■ **SOURCE RECORDS**:
━━━━━━
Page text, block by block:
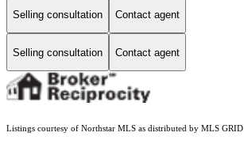
Selling consultation Contact agent
Selling consultation Contact agent
Listings courtesy of Northstar MLS as distributed by MLS GRID
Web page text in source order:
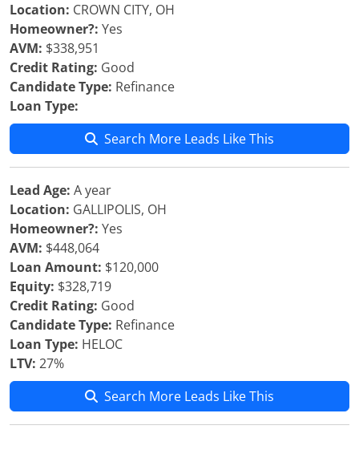
Location: CROWN CITY, OH
Homeowner?: Yes
AVM: $338,951
Credit Rating: Good
Candidate Type: Refinance
Loan Type:
Search More Leads Like This
Lead Age: A year
Location: GALLIPOLIS, OH
Homeowner?: Yes
AVM: $448,064
Loan Amount: $120,000
Equity: $328,719
Credit Rating: Good
Candidate Type: Refinance
Loan Type: HELOC
LTV: 27%
Search More Leads Like This
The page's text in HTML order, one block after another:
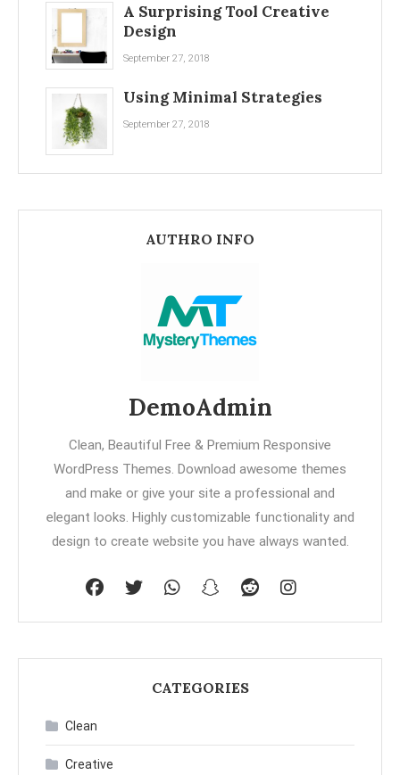
A Surprising Tool Creative
Design
September 27, 2018
Using Minimal Strategies
September 27, 2018
AUTHRO INFO
DemoAdmin
Clean, Beautiful Free & Premium Responsive
WordPress Themes. Download awesome themes
and make or give your site a professional and
elegant looks. Highly customizable functionality and
design to create website you have always wanted.
CATEGORIES
Clean
Creative
━━━━━━
■ **AIM OF THE EXERCISE**:
Print out the entries once more, unchanged. No pictures.

■ **SOLUTION**:
Page text, block by block:
Selling consultation Contact agent
Selling consultation Contact agent
Listings courtesy of Northstar MLS as distributed by MLS GRID
Web page text in source order:
Location: CROWN CITY, OH
Homeowner?: Yes
AVM: $338,951
Credit Rating: Good
Candidate Type: Refinance
Loan Type:
Search More Leads Like This
Lead Age: A year
Location: GALLIPOLIS, OH
Homeowner?: Yes
AVM: $448,064
Loan Amount: $120,000
Equity: $328,719
Credit Rating: Good
Candidate Type: Refinance
Loan Type: HELOC
LTV: 27%
Search More Leads Like This
The page's text in HTML order, one block after another:
A Surprising Tool Creative
Design
September 27, 2018
Using Minimal Strategies
September 27, 2018
AUTHRO INFO
DemoAdmin
Clean, Beautiful Free & Premium Responsive
WordPress Themes. Download awesome themes
and make or give your site a professional and
elegant looks. Highly customizable functionality and
design to create website you have always wanted.
CATEGORIES
Clean
Creative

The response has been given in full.